From the British Columbia Cancer Agency, Vancouver, British Columbia V5Z 4E6, Canada; Stony Brook Health Science Center, State University of New York (SUNY), Stony Brook, NY; University of Virginia Health Sciences Center, Charlottesville, VA; University of Alabama, Birmingham, AL; Georgetown University Medical Center, Washington, DC; and Bristol-Myers Squibb Pharmaceutical Research Institute, Wallingford, CT.

Address reprint requests to Anthony W. Tolcher, MD, Institute for Drug Development, Cancer Therapy and Research Center, Suite 250, 8122 Datapoint Dr, San Antonio, TX 78229.

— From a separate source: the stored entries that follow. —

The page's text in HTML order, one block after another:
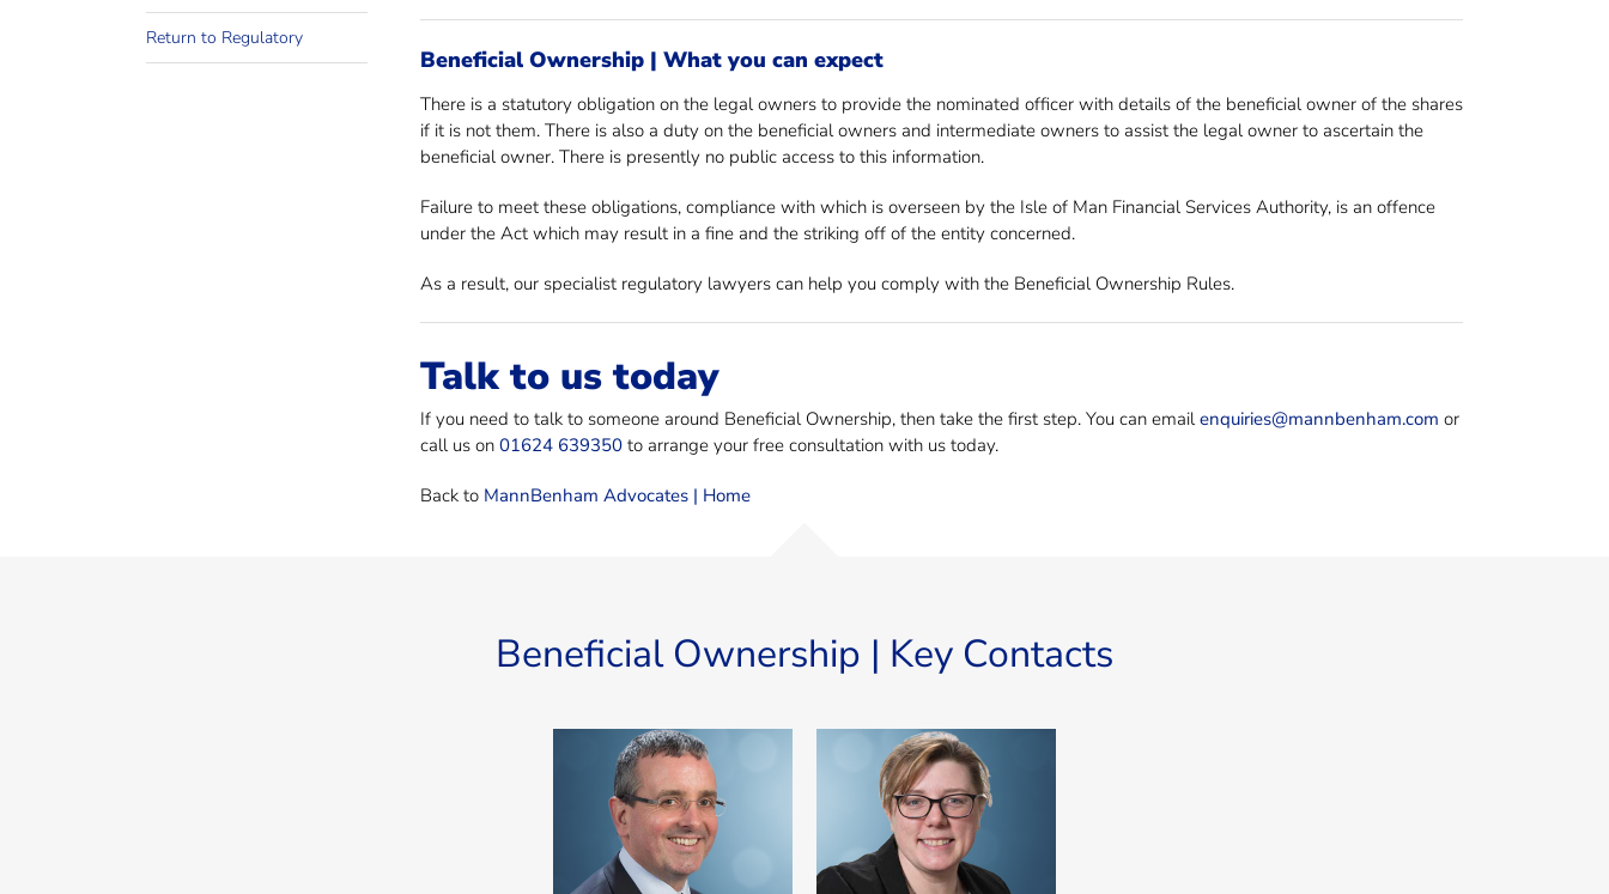
Return to Regulatory
Beneficial Ownership | What you can expect
There is a statutory obligation on the legal owners to provide the nominated officer with details of the beneficial owner of the shares
if it is not them. There is also a duty on the beneficial owners and intermediate owners to assist the legal owner to ascertain the
beneficial owner. There is presently no public access to this information.
Failure to meet these obligations, compliance with which is overseen by the Isle of Man Financial Services Authority, is an offence
under the Act which may result in a fine and the striking off of the entity concerned.
As a result, our specialist regulatory lawyers can help you comply with the Beneficial Ownership Rules.
Talk to us today
If you need to talk to someone around Beneficial Ownership, then take the first step. You can emailenquiries@mannbenham.com or
call us on 01624 639350to arrange your free consultation with us today.
Back to MannBenham Advocates | Home
Beneficial Ownership | Key Contacts
Miles Benham
Miles is MD of MannBenham
and Manavia, Senior Advocate,
English Solicitor (non
practising), Notary Public and a
Carly Stratton
Carly specialises in corporate,
business and regulatory
matters, across all disciplines
including acquisitions of large
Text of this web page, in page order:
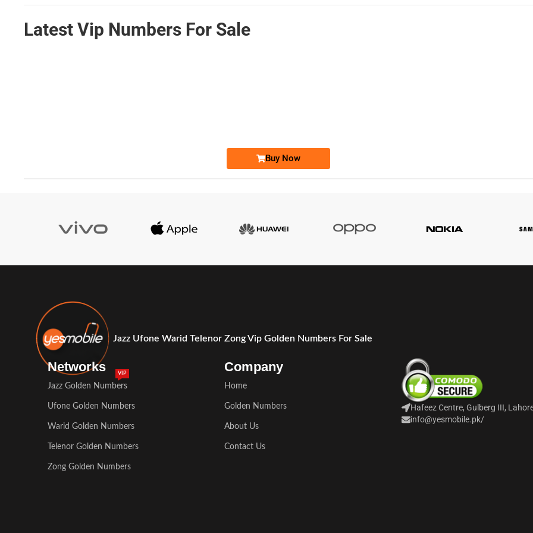
Latest Vip Numbers For Sale
Buy Now
Jazz Ufone Warid Telenor Zong Vip Golden Numbers For Sale
Networks
Jazz Golden Numbers
VIP
Ufone Golden Numbers
Warid Golden Numbers
Telenor Golden Numbers
Zong Golden Numbers
Company
Home
Golden Numbers
About Us
Contact Us
Hafeez Centre, Gulberg III,
info@yesmobile.pk/
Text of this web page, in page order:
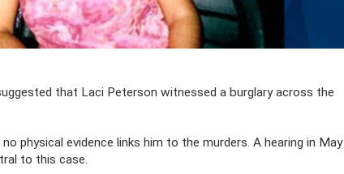
that Laci Peterson witnessed a burglary across the
physical evidence links him to the murders. A hearing in May
to this case.
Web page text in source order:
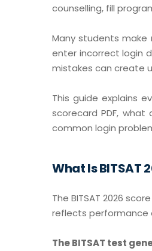
counselling, fill
Many students make
enter incorrect login
mistakes can create
This guide explains
scorecard PDF,
common login
What Is BITSAT
The BITSAT 2026
reflects
The BITSAT test
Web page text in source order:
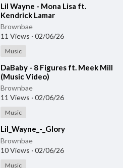
⁣Lil Wayne - Mona Lisa ft.
Kendrick Lamar
Brownbae
11 Views · 02/06/26
Music
⁣DaBaby - 8 Figures ft. Meek Mill
(Music Video)
Brownbae
11 Views · 02/06/26
Music
⁣Lil_Wayne_-_Glory
Brownbae
10 Views · 02/06/26
Music

PURPOSE: BMS-182248-1 (BR96-doxorubicin immunoconjugate) is a chimeric human/mouse monoclonal antibody linked to approximately eight doxorubicin molecules. The antibody is directed against the Lewis-Y antigen, which is expressed on 75% of all breast cancers but is limited in expression on normal tissues. Preclinical xenograft models demonstrated significant antitumor activity, including cures. A randomized phase II design was chosen to estimate the activity of the BR96-doxorubicin conjugate in metastatic breast cancer in a study population with confirmed sensitivity to single-agent doxorubicin.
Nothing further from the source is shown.